Yea I agree... Since I'm new to XML, I thought it was my ignorance that led to not using the functions properly, but it does seem to be the case that just plain paste is way faster.

My only explanation why XML2 is slower for a good reason would be that it is taking all meta-data into account like the hierarchy and it's constantly checking the validity of the document when performing operations. This would slow things down, but ensures that the output is valid XML, whereas with the paste technique, there is no guarantee the document has the proper structure and obeys all XML rules.

PJ

dusadrian · July 31, 2019, 3:20pm

Hi PJ,

I agree with you, but somewhat also disagree. If a document obeys all XML rules is still not a guarantee the document is valid. Usually, such XML files are validated against a schema (where even the order of some entries is important).

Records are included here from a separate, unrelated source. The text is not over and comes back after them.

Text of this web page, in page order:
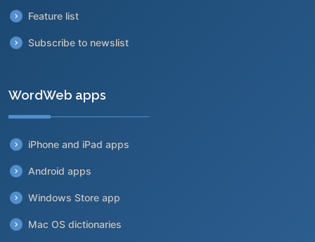
Feature list
Subscribe to newslist
WordWeb apps
iPhone and iPad apps
Android apps
Windows Store app
Mac OS dictionaries
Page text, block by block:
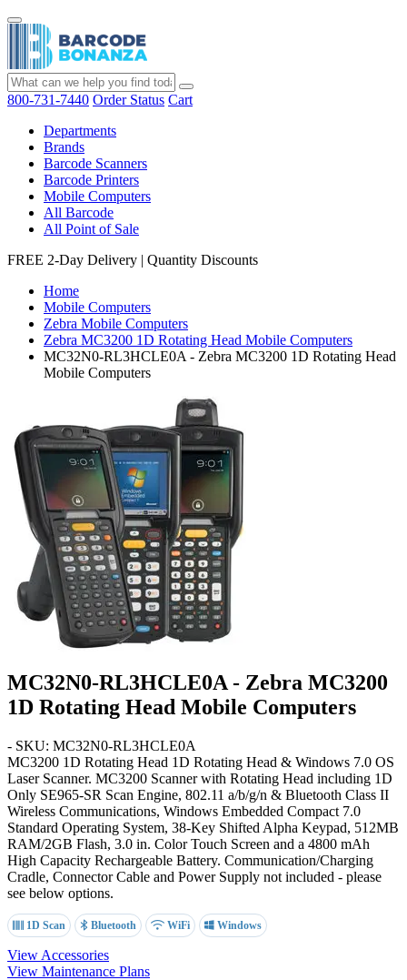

As the validation process is mandatory upon creating the XML file, this process would also detect if the document has the proper structure. Not to mention that read_xml() would make sure the document has the proper structure, otherwise it would throw an error.

So it all boils down to how fast this document is produced, and apparently a paste() is the fastest possible way to produce it. The xml2 package seems to be fine for simple and basic examples, but when it comes to production mode on really testing situations, the only usable functions are read_xml() and write_xml().

Best,
Adrian

pieterjanvc · August 1, 2019, 12:54am

Hi,

Interesting info indeed! Well at least your question taught me more about XML and we now know to avoid the XML2 package for large operations

It was a stimulating conversation,
PJ

system · August 22, 2019, 12:54am

This topic was automatically closed 21 days after the last reply. New replies are no longer allowed.